Or, perhaps it’s because I’m working for them.” He rose and started to limp across the room, painfully leaning on the cane. “This was last year, don’t forget. Now it’s this year, and soon it will be Paris in the spring again. A lot of people are trying to forget who the monsters are, walking among us, drinking our wine, fucking our girls, eating our food, and running our lives into hell knows what. Then. Last year. Then, the streets were empty and the curfew very strictly enforced—one hour before dusk. They roamed the streets. Sometimes the bars and cafes did not open at all. Paris seemed…” He hesitated as though emotionally full. “Empty. Streets. Bars. Shops. Boulevards. Like a woman whose doctor has told her that she is barren. That was Paris. It’s different now. The woman has adjusted and lives with her grief, or is having a good time because of what the doctor has told her. She has accepted the illusion of safety.”

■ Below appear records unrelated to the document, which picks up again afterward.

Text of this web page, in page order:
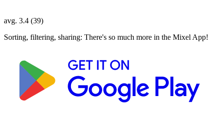
avg. 3.4 (39)
Sorting, filtering, sharing: There's so much more in the Mixel App!
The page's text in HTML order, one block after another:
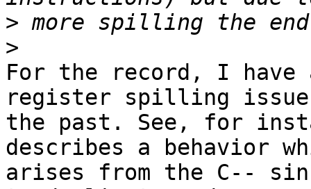
>
>
For the record, I have
register spilling
the past. See, for
describes a behavior
arises from the C--
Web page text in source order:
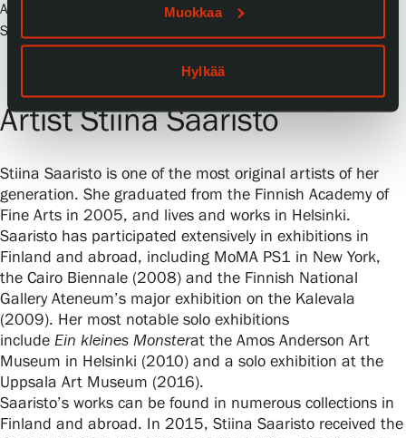
Muokkaa
Hylkää
Artist Stiina Saaristo in her studio. Photo:
Serlachius, Sampo Linkoneva
Artist Stiina Saaristo
Stiina Saaristo is one of the most original artists of her
generation. She graduated from the Finnish Academy of
Fine Arts in 2005, and lives and works in Helsinki.
Saaristo has participated extensively in exhibitions in
Finland and abroad, including MoMA PS1 in New York,
the Cairo Biennale (2008) and the Finnish National
Gallery Ateneum’s major exhibition on the Kalevala
(2009). Her most notable solo exhibitions
include Ein kleines Monsterat the Amos Anderson Art
Museum in Helsinki (2010) and a solo exhibition at the
Uppsala Art Museum (2016).
Saaristo’s works can be found in numerous collections in
Finland and abroad. In 2015, Stiina Saaristo received the
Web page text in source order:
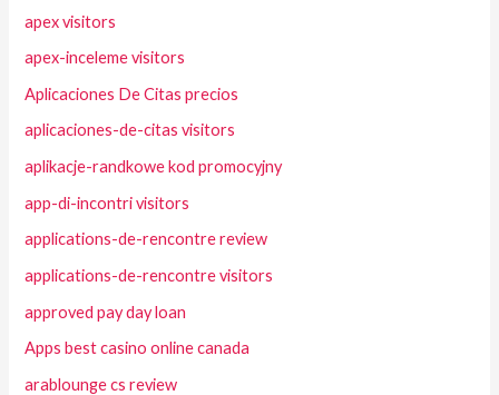
apex visitors
apex-inceleme visitors
Aplicaciones De Citas precios
aplicaciones-de-citas visitors
aplikacje-randkowe kod promocyjny
app-di-incontri visitors
applications-de-rencontre review
applications-de-rencontre visitors
approved pay day loan
Apps best casino online canada
arablounge cs review
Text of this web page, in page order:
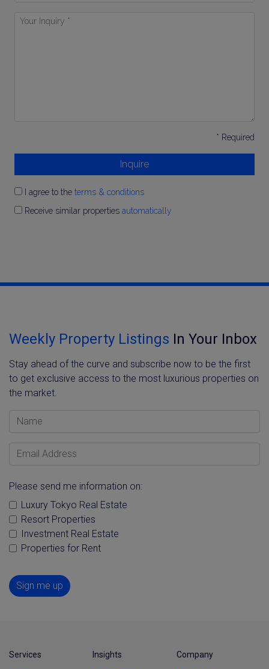
Your
* Required
Inquire
I agree to the terms & conditions
Receive similar properties automatically
Weekly Property Listings In Your Inbox
Stay ahead of the curve and subscribe now to be the first
to get exclusive access to the most luxurious properties on
the market.
Name
Email Address
Please send me information on:
Luxury Tokyo Real Estate
Resort Properties
Investment Real Estate
Properties for Rent
Sign me up
Services Insights Company
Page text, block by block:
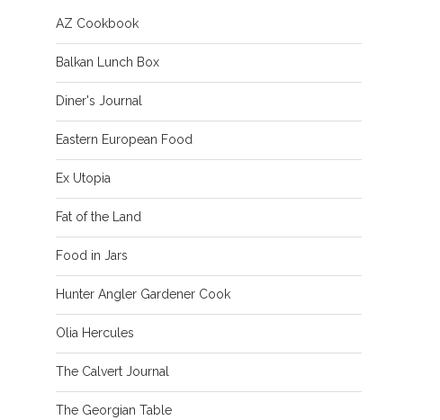
AZ Cookbook
Balkan Lunch Box
Diner's Journal
Eastern European Food
Ex Utopia
Fat of the Land
Food in Jars
Hunter Angler Gardener Cook
Olia Hercules
The Calvert Journal
The Georgian Table
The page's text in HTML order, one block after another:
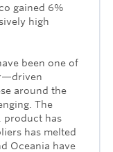
gained 6%
high
been one of
around the
The
product has
has melted
Oceania have
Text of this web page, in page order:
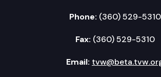
Phone: (360) 529-5310
Fax: (360) 529-5310
Email:
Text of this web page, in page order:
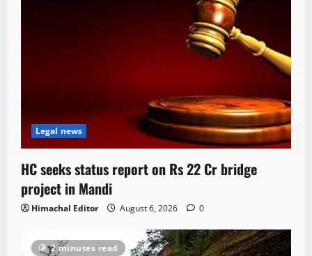
Legal news
HC seeks status report on Rs 22 Cr bridge
project in Mandi
Himachal Editor August 6, 2026 0
2 minutes read
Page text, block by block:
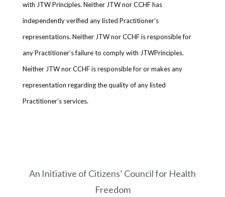
with JTW Principles. Neither JTW nor CCHF has
independently verified any listed Practitioner’s
representations. Neither JTW nor CCHF is responsible for
any Practitioner’s failure to comply with JTWPrinciples.
Neither JTW nor CCHF is responsible for or makes any
representation regarding the quality of any listed
Practitioner’s services.
An Initiative of Citizens’ Council for Health
Freedom
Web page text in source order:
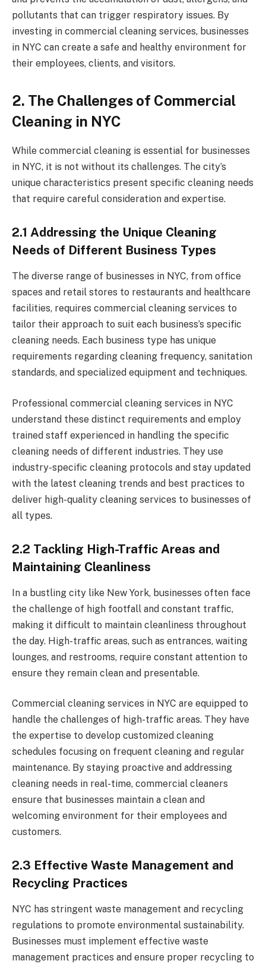
pollutants that can trigger respiratory issues. By
investing in commercial cleaning services, businesses
in NYC can create a safe and healthy environment for
their employees, clients, and visitors.
2. The Challenges of Commercial
Cleaning in NYC
While commercial cleaning is essential for businesses
in NYC, it is not without its challenges. The city’s
unique characteristics present specific cleaning needs
that require careful consideration and expertise.
2.1 Addressing the Unique Cleaning
Needs of Different Business Types
The diverse range of businesses in NYC, from office
spaces and retail stores to restaurants and healthcare
facilities, requires commercial cleaning services to
tailor their approach to suit each business’s specific
cleaning needs. Each business type has unique
requirements regarding cleaning frequency, sanitation
standards, and specialized equipment and techniques.
Professional commercial cleaning services in NYC
understand these distinct requirements and employ
trained staff experienced in handling the specific
cleaning needs of different industries. They use
industry-specific cleaning protocols and stay updated
with the latest cleaning trends and best practices to
deliver high-quality cleaning services to businesses of
all types.
2.2 Tackling High-Traffic Areas and
Maintaining Cleanliness
In a bustling city like New York, businesses often face
the challenge of high footfall and constant traffic,
making it difficult to maintain cleanliness throughout
the day. High-traffic areas, such as entrances, waiting
lounges, and restrooms, require constant attention to
ensure they remain clean and presentable.
Commercial cleaning services in NYC are equipped to
handle the challenges of high-traffic areas. They have
the expertise to develop customized cleaning
schedules focusing on frequent cleaning and regular
maintenance. By staying proactive and addressing
cleaning needs in real-time, commercial cleaners
ensure that businesses maintain a clean and
welcoming environment for their employees and
customers.
2.3 Effective Waste Management and
Recycling Practices
NYC has stringent waste management and recycling
regulations to promote environmental sustainability.
Businesses must implement effective waste
management practices and ensure proper recycling to
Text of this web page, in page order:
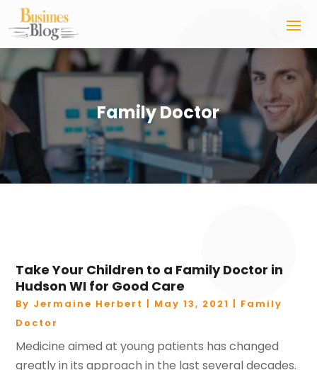
Family Doctor
Take Your Children to a Family Doctor in
Hudson WI for Good Care
By Jermaine Herbert | May 13, 2021 | Family
Doctor
Medicine aimed at young patients has changed
greatly in its approach in the last several decades.
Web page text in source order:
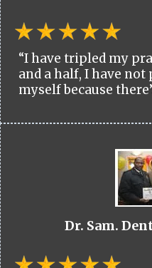
“I have tripled my
and a half, I have
myself because
Dr. Sam.

  At the Hotel Crillon there were three men, in civilian clothes. They stood up when Kuche and Wald brought him in. Stood, and treated him with great respect: hoped the unfortunate, but necessary, activities of the military had not disturbed him too much. The war was a sad business and they had not asked for it. Hadn’t Frenchmen said, in 1939, that the British would fight to the last drop of French blood? The Führer had not wanted this. But, did not Downay agree, there was a common enemy now? Negotiations were going on at top level with the Americans. England would have to capitulate sooner or later. All they wanted was to save more bloodshed. As a good and loyal Frenchman—as a scholar, a thinking man, it would be wrong for him not to assist in bringing that day closer—sooner rather than later.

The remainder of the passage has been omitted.